What is being asked
This calls for a verbatim copy of all the data, with no images carried over.

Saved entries
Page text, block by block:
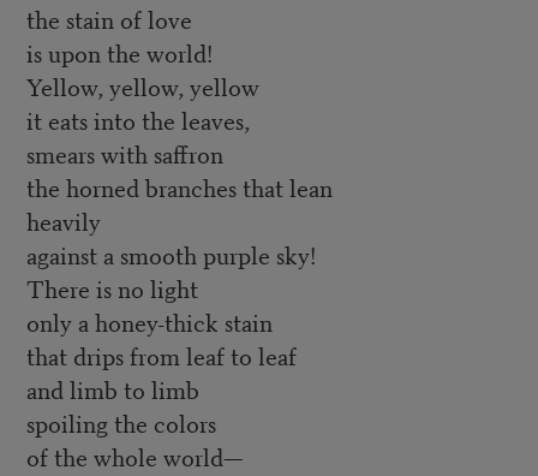
the stain of love
is upon the world!
Yellow, yellow, yellow
it eats into the leaves,
smears with saffron
the horned branches that lean
heavily
against a smooth purple sky!
There is no light
only a honey-thick stain
that drips from leaf to leaf
and limb to limb
spoiling the colors
of the whole world—

Result
Page text, block by block:
the stain of love
is upon the world!
Yellow, yellow, yellow
it eats into the leaves,
smears with saffron
the horned branches that lean
heavily
against a smooth purple sky!
There is no light
only a honey-thick stain
that drips from leaf to leaf
and limb to limb
spoiling the colors
of the whole world—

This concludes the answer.